*** Opening Material provided ***

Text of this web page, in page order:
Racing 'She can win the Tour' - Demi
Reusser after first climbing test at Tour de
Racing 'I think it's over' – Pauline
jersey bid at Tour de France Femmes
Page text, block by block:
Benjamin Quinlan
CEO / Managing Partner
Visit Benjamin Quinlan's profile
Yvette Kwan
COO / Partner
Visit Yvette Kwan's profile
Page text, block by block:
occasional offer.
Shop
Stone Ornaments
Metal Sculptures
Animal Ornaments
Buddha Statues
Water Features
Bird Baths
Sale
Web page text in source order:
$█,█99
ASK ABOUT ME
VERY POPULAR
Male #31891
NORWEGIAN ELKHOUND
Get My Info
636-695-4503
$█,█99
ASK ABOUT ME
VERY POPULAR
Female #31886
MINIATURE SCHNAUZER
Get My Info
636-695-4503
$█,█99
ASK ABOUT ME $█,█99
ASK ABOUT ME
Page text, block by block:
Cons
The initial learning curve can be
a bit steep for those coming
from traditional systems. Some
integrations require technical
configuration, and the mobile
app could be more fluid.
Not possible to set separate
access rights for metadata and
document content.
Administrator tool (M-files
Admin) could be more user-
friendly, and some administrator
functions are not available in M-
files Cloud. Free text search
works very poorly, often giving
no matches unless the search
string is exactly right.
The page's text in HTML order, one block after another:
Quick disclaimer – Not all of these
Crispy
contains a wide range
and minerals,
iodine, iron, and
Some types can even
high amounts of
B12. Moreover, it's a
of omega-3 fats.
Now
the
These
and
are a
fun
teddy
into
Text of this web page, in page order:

*** Closing Material provided ***

What needs to be done: Restate all of the material above exactly as written.

Expected output:
Text of this web page, in page order:
Racing 'She can win the Tour' - Demi
Reusser after first climbing test at Tour de
Racing 'I think it's over' – Pauline
jersey bid at Tour de France Femmes
Page text, block by block:
Benjamin Quinlan
CEO / Managing Partner
Visit Benjamin Quinlan's profile
Yvette Kwan
COO / Partner
Visit Yvette Kwan's profile
Page text, block by block:
occasional offer.
Shop
Stone Ornaments
Metal Sculptures
Animal Ornaments
Buddha Statues
Water Features
Bird Baths
Sale
Web page text in source order:
$█,█99
ASK ABOUT ME
VERY POPULAR
Male #31891
NORWEGIAN ELKHOUND
Get My Info
636-695-4503
$█,█99
ASK ABOUT ME
VERY POPULAR
Female #31886
MINIATURE SCHNAUZER
Get My Info
636-695-4503
$█,█99
ASK ABOUT ME $█,█99
ASK ABOUT ME
Page text, block by block:
Cons
The initial learning curve can be
a bit steep for those coming
from traditional systems. Some
integrations require technical
configuration, and the mobile
app could be more fluid.
Not possible to set separate
access rights for metadata and
document content.
Administrator tool (M-files
Admin) could be more user-
friendly, and some administrator
functions are not available in M-
files Cloud. Free text search
works very poorly, often giving
no matches unless the search
string is exactly right.
The page's text in HTML order, one block after another:
Quick disclaimer – Not all of these
Crispy
contains a wide range
and minerals,
iodine, iron, and
Some types can even
high amounts of
B12. Moreover, it's a
of omega-3 fats.
Now
the
These
and
are a
fun
teddy
into
Text of this web page, in page order:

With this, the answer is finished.